Data shown:
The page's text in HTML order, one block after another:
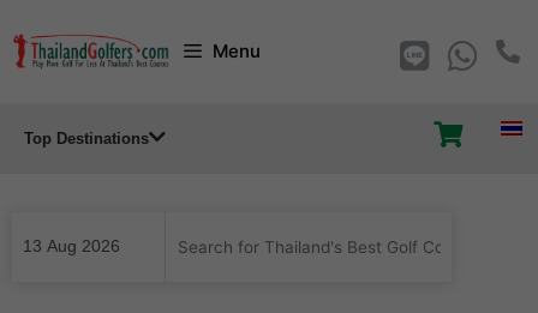
to
Menu
Top Destinations
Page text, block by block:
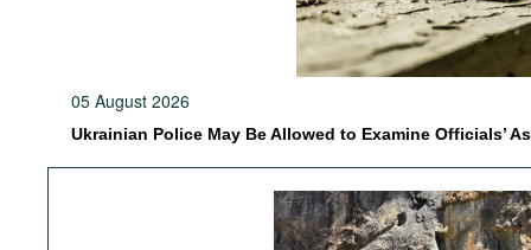
05 August 2026
Ukrainian Police May Be Allowed to Examine Officials’
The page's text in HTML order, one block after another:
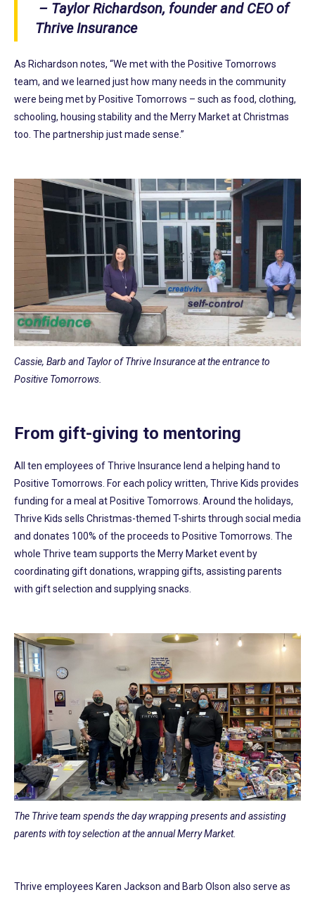
– Taylor Richardson, founder and CEO of
Thrive Insurance
As Richardson notes, “We met with the Positive Tomorrows
team, and we learned just how many needs in the community
were being met by Positive Tomorrows – such as food, clothing,
schooling, housing stability and the Merry Market at Christmas
too. The partnership just made sense.”
Cassie, Barb and Taylor of Thrive Insurance at the entrance to
Positive Tomorrows.
From gift-giving to mentoring
All ten employees of Thrive Insurance lend a helping hand to
Positive Tomorrows. For each policy written, Thrive Kids provides
funding for a meal at Positive Tomorrows. Around the holidays,
Thrive Kids sells Christmas-themed T-shirts through social media
and donates 100% of the proceeds to Positive Tomorrows. The
whole Thrive team supports the Merry Market event by
coordinating gift donations, wrapping gifts, assisting parents
with gift selection and supplying snacks.
The Thrive team spends the day wrapping presents and assisting
parents with toy selection at the annual Merry Market.
Thrive employees Karen Jackson and Barb Olson also serve as
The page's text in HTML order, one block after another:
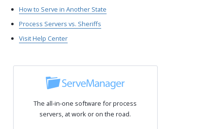
How to Serve in Another State
Process Servers vs. Sheriffs
Visit Help Center
The all-in-one software for process
servers, at work or on the road.
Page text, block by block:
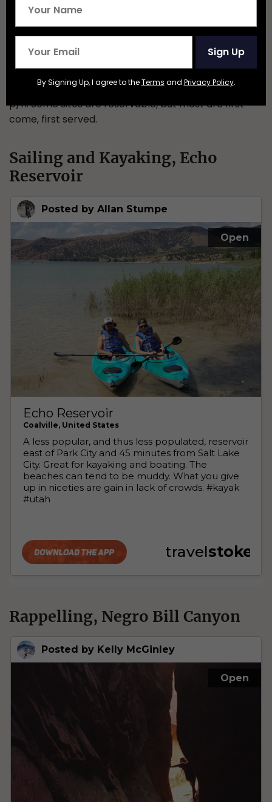
Granstaff has 17 campsites, spots are around $15
p/n. Some sites are reservable, but most are first-
come, first served.
Sailing and Kayaking, Echo
Reservoir
Rappelling, Negro Bill Canyon
Sign Up
By Signing Up, I agree to theTerms and Privacy Policy.
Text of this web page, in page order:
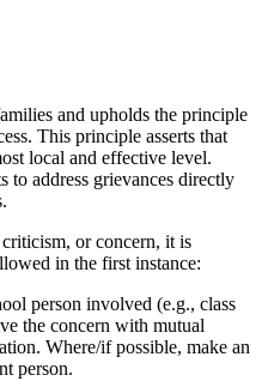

Exercise aim:
Reproduce the entries above word for word. Pictures stay out.

Answer section:
The page's text in HTML order, one block after another:
to
Menu
Top Destinations
Page text, block by block:
05 August 2026
Ukrainian Police May Be Allowed to Examine Officials’
The page's text in HTML order, one block after another:
– Taylor Richardson, founder and CEO of
Thrive Insurance
As Richardson notes, “We met with the Positive Tomorrows
team, and we learned just how many needs in the community
were being met by Positive Tomorrows – such as food, clothing,
schooling, housing stability and the Merry Market at Christmas
too. The partnership just made sense.”
Cassie, Barb and Taylor of Thrive Insurance at the entrance to
Positive Tomorrows.
From gift-giving to mentoring
All ten employees of Thrive Insurance lend a helping hand to
Positive Tomorrows. For each policy written, Thrive Kids provides
funding for a meal at Positive Tomorrows. Around the holidays,
Thrive Kids sells Christmas-themed T-shirts through social media
and donates 100% of the proceeds to Positive Tomorrows. The
whole Thrive team supports the Merry Market event by
coordinating gift donations, wrapping gifts, assisting parents
with gift selection and supplying snacks.
The Thrive team spends the day wrapping presents and assisting
parents with toy selection at the annual Merry Market.
Thrive employees Karen Jackson and Barb Olson also serve as
The page's text in HTML order, one block after another:
How to Serve in Another State
Process Servers vs. Sheriffs
Visit Help Center
The all-in-one software for process
servers, at work or on the road.
Page text, block by block:
Granstaff has 17 campsites, spots are around $15
p/n. Some sites are reservable, but most are first-
come, first served.
Sailing and Kayaking, Echo
Reservoir
Rappelling, Negro Bill Canyon
Sign Up
By Signing Up, I agree to theTerms and Privacy Policy.
Text of this web page, in page order:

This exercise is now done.